They have better visualisation and can express their thoughts more candidly, says Kutti Revathi. On what made her choose the domain, she says, "a woman’s desires have often been looked down upon.
From a student of ancient science Siddha Medicine and Surgery to a poet, writer, feminist cum screenplay-writer, Kutti Revathi has no regrets as far as her love for writing is concerned.
For the past 15 years, her theories of women’s sexuality and their muted sufferings in varied degrees have drawn mixed emotions. The Tamil writer spoke to The Hindu when she was here in the city to participate in a two-day North-East and Southern Writers meet organised by Sahitya Akademi.
On what made her choose the domain, she says, “a woman’s desires have often been looked down upon. Apparently, there is a wide scope of losing her identity while meeting her man’s needs. As a writer, this is where I want to keep my focus on.”
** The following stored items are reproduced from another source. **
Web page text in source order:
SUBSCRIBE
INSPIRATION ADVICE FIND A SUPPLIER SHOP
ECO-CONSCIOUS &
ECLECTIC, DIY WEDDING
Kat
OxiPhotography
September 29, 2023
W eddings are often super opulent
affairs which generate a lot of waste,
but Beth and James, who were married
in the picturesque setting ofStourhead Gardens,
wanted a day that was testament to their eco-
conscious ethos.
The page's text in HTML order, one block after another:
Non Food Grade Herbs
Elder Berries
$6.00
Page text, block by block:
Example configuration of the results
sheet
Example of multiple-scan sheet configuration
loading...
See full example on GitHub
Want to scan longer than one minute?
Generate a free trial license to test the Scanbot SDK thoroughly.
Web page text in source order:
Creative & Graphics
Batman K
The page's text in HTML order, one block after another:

Her second anthology of poems titled ‘Mulaigal’ (breasts) has evoked critical acclaim. Ever since its release in 2001, she has been flooded with criticism and threats. However, she is happy for one reason. “I initiated the trend of writing about woman’s sensuality. Today, I feel happy that many women follow suit and are open to expressing their thoughts,” she says.
In a competitive world of creative writing, Revathi believes every person has his or her own space. “Even if 20 writers weave a story on a similar topic, I am sure the content differs from person to person. But you have to wage a lone battle to make yourself heard,” the writer says.
She says women are better storytellers. “I think every woman should explore the creative domain as she has better visualisation and can express her thoughts more candidly,” she says.
Ms. Revathi has so far written eight anthologies of poetry, three non-fictional novels and a few short stories. Her dream is to direct a film with her own script. “One screenplay is ready which I intend to direct this year. However, I will not stop writing as long as I have something to communicate on caste, gender discrimination and woman’s preferences,” she adds.